The difference in the current values between the neural network calculation and the PDK simulation is due to the diodes used as selectors. The diode used in this study has a threshold voltage of 0.65 V, so, if the input voltage is similar to this, the threshold voltage of the diode will be affected. As it goes through the circuits of W1 and W2, the value of the output current for each matrix slightly deviates from the calculated value, and the difference is clearly revealed in the final output current. The blue and green lines in Figure 6b show “the current gap” when the input voltage is increased to 5 V and 10 V, respectively. It can be seen that the ratio of the current gap gradually decreases as the input voltage increases. In a computer calculation, the output current is (V-Vth)/R, but, in a PDK simulation, the voltage actually changes across the resistor after it passes the diode’s threshold voltage and undergoes feedback in the circuit.
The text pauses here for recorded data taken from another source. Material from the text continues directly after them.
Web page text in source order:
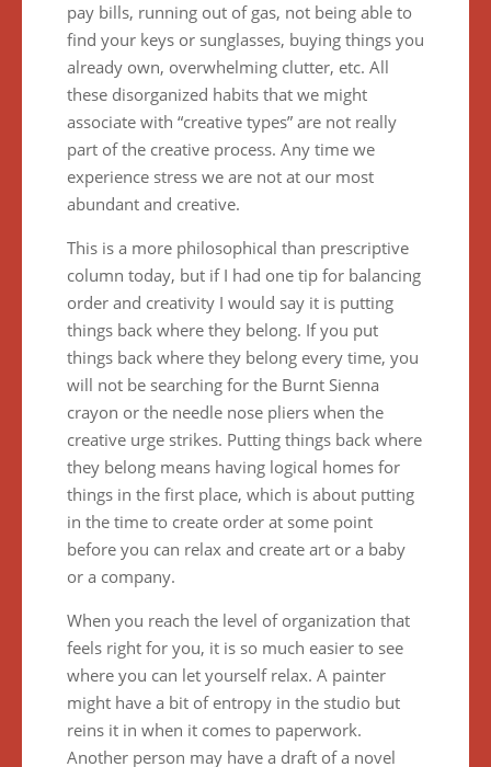
pay bills, running out of gas, not being able to
find your keys or sunglasses, buying things you
already own, overwhelming clutter, etc. All
these disorganized habits that we might
associate with “creative types” are not really
part of the creative process. Any time we
experience stress we are not at our most
abundant and creative.
This is a more philosophical than prescriptive
column today, but if I had one tip for balancing
order and creativity I would say it is putting
things back where they belong. If you put
things back where they belong every time, you
will not be searching for the Burnt Sienna
crayon or the needle nose pliers when the
creative urge strikes. Putting things back where
they belong means having logical homes for
things in the first place, which is about putting
in the time to create order at some point
before you can relax and create art or a baby
or a company.
When you reach the level of organization that
feels right for you, it is so much easier to see
where you can let yourself relax. A painter
might have a bit of entropy in the studio but
reins it in when it comes to paperwork.
Another person may have a draft of a novel
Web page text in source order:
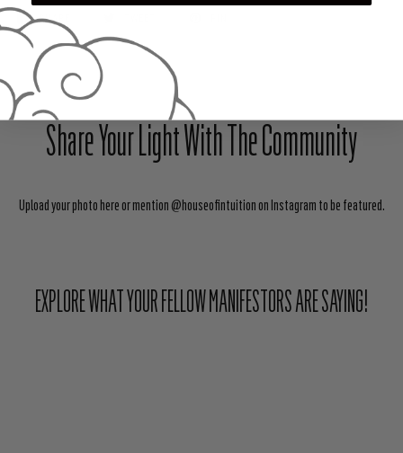
SHARE
Share Your Light With The Community
Upload your photo here or mention @houseofintuition on Instagram to be featured.
EXPLORE WHAT YOUR FELLOW MANIFESTORS ARE SAYING!
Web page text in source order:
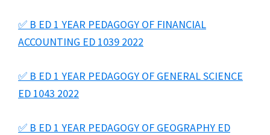
✅ B ED 1 YEAR PEDAGOGY OF FINANCIAL
ACCOUNTING ED 1039 2022
✅ B ED 1 YEAR PEDAGOGY OF GENERAL SCIENCE
ED 1043 2022
✅ B ED 1 YEAR PEDAGOGY OF GEOGRAPHY ED
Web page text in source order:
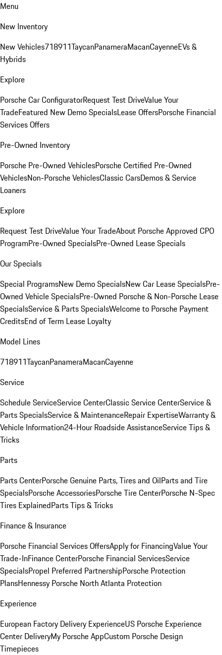
Menu
New Inventory
New Vehicles718911TaycanPanameraMacanCayenneEVs &
Hybrids
Explore
Porsche Car ConfiguratorRequest Test DriveValue Your
TradeFeatured New Demo SpecialsLease OffersPorsche Financial
Services Offers
Pre-Owned Inventory
Porsche Pre-Owned VehiclesPorsche Certified Pre-Owned
VehiclesNon-Porsche VehiclesClassic CarsDemos & Service
Loaners
Explore
Request Test DriveValue Your TradeAbout Porsche Approved CPO
ProgramPre-Owned SpecialsPre-Owned Lease Specials
Our Specials
Special ProgramsNew Demo SpecialsNew Car Lease SpecialsPre-
Owned Vehicle SpecialsPre-Owned Porsche & Non-Porsche Lease
SpecialsService & Parts SpecialsWelcome to Porsche Payment
CreditsEnd of Term Lease Loyalty
Model Lines
718911TaycanPanameraMacanCayenne
Service
Schedule ServiceService CenterClassic Service CenterService &
Parts SpecialsService & MaintenanceRepair ExpertiseWarranty &
Vehicle Information24-Hour Roadside AssistanceService Tips &
Tricks
Parts
Parts CenterPorsche Genuine Parts, Tires and OilParts and Tire
SpecialsPorsche AccessoriesPorsche Tire CenterPorsche N-Spec
Tires ExplainedParts Tips & Tricks
Finance & Insurance
Porsche Financial Services OffersApply for FinancingValue Your
Trade-InFinance CenterPorsche Financial ServicesService
SpecialsPropel Preferred PartnershipPorsche Protection
PlansHennessy Porsche North Atlanta Protection
Experience
European Factory Delivery ExperienceUS Porsche Experience
Center DeliveryMy Porsche AppCustom Porsche Design
Timepieces
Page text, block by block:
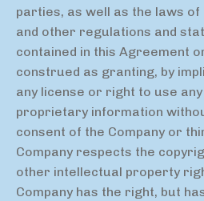
parties, as well as the laws of
and other regulations and
contained in this Agreement
construed as granting, by
any license or right to use
proprietary information
consent of the Company or
Company respects the
other intellectual property
Company has the right, but
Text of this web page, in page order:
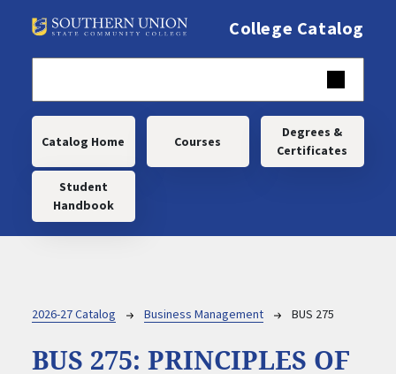
College Catalog
Main navigation
Catalog Home Courses
Degrees &
Certificates
Student
Handbook
Breadcrumb
2026-27 Catalog Business Management BUS 275
BUS 275: PRINCIPLES OF
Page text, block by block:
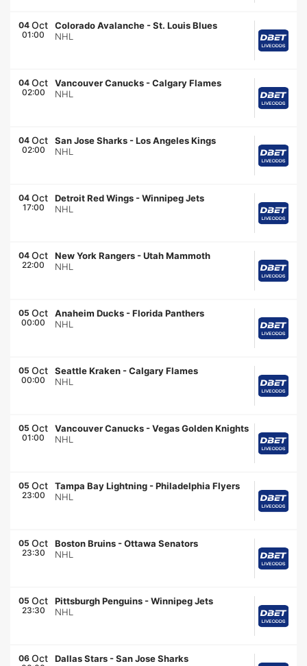
04 Oct
01:00
Colorado Avalanche -St. Louis Blues
NHL
04 Oct
02:00
Vancouver Canucks -Calgary Flames
NHL
04 Oct
02:00
San Jose Sharks -Los Angeles Kings
NHL
04 Oct
17:00
Detroit Red Wings -Winnipeg Jets
NHL
04 Oct
22:00
New York Rangers -Utah Mammoth
NHL
05 Oct
00:00
Anaheim Ducks -Florida Panthers
NHL
05 Oct
00:00
Seattle Kraken -Calgary Flames
NHL
05 Oct
01:00
Vancouver Canucks -Vegas Golden Knights
NHL
05 Oct
23:00
Tampa Bay Lightning -Philadelphia Flyers
NHL
05 Oct
23:30
Boston Bruins -Ottawa Senators
NHL
05 Oct
23:30
Pittsburgh Penguins -Winnipeg Jets
NHL
06 Oct Dallas Stars -San Jose Sharks
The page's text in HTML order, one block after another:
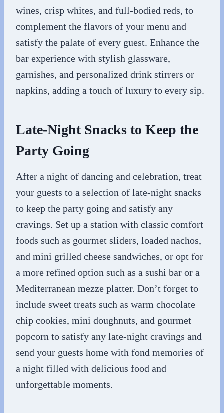
wines, crisp whites, and full-bodied reds, to
complement the flavors of your menu and
satisfy the palate of every guest. Enhance the
bar experience with stylish glassware,
garnishes, and personalized drink stirrers or
napkins, adding a touch of luxury to every sip.
Late-Night Snacks to Keep the
Party Going
After a night of dancing and celebration, treat
your guests to a selection of late-night snacks
to keep the party going and satisfy any
cravings. Set up a station with classic comfort
foods such as gourmet sliders, loaded nachos,
and mini grilled cheese sandwiches, or opt for
a more refined option such as a sushi bar or a
Mediterranean mezze platter. Don’t forget to
include sweet treats such as warm chocolate
chip cookies, mini doughnuts, and gourmet
popcorn to satisfy any late-night cravings and
send your guests home with fond memories of
a night filled with delicious food and
unforgettable moments.
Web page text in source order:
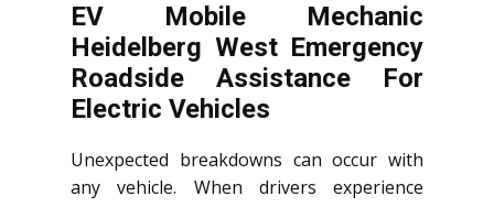
EV Mobile Mechanic
Heidelberg West Emergency
Roadside Assistance For
Electric Vehicles
Unexpected breakdowns can occur with
any vehicle. When drivers experience

Quantization of weights in neural network research refers to the process of reducing the precision of the weights in a neural network. In neural networks, weights are typically represented as floating-point numbers, which require a certain amount of memory and computational resources to store and process. In general, quantization aims to reduce the memory and computational requirements of a neural network by representing the weights with fewer bits. The application of quantization to simple inputs (a 5 × 5 or 7 × 7 matrix) in this study is aimed at reducing the computational requirements of the neural network’s memory and reducing the number of weights that need to be implemented by memristors as much as possible in the application of hardware-based systems, thus facilitating the implementation of device-based neural network systems (Figure 7). Quantizing weights is essential for deploying neural networks on resource-constrained devices such as mobile phones, IoT devices, and embedded systems. However, quantization can lead to model inaccuracy, which requires careful optimization and tuning to mitigate. To quantize the weights, we introduced the concept of weight range, which provides the possibility to adjust the number of levels that can be quantized. We evaluated the cognitive operation for relatively simple digit recognition using 5 × 5 (25 inputs) and 7 × 7 (49 inputs) inputs and found a 100% recognition rate, but further evaluation of the applicability of this system to large input data is needed. Also, quantization can lead to model inaccuracies, which require careful optimization and tuning to mitigate.

4. Conclusions

We investigated weight quantization within the context of neural network computation and device simulation. Weight quantization was applied to compare the recognition rates in a dual-layer neural network structure using simple numeric input signals consisting of 5 × 5 and 7 × 7 matrices. In particular, we introduced the concept of weight ranges to optimize the quantization efficiency, demonstrating its correlation with weight quantization and the ensuing recognition rates. It was shown that, by simplifying the weights while maintaining the accuracy above a certain value set during quantization, the number of numbers that need to be represented by weights can be reduced by more than 95% while maintaining a certain level of recognition rate. The device simulations were performed by applying the quantized weights to an array of two neural network layers, and it was shown that the number recognition rate can be stably secured even in actual device operation.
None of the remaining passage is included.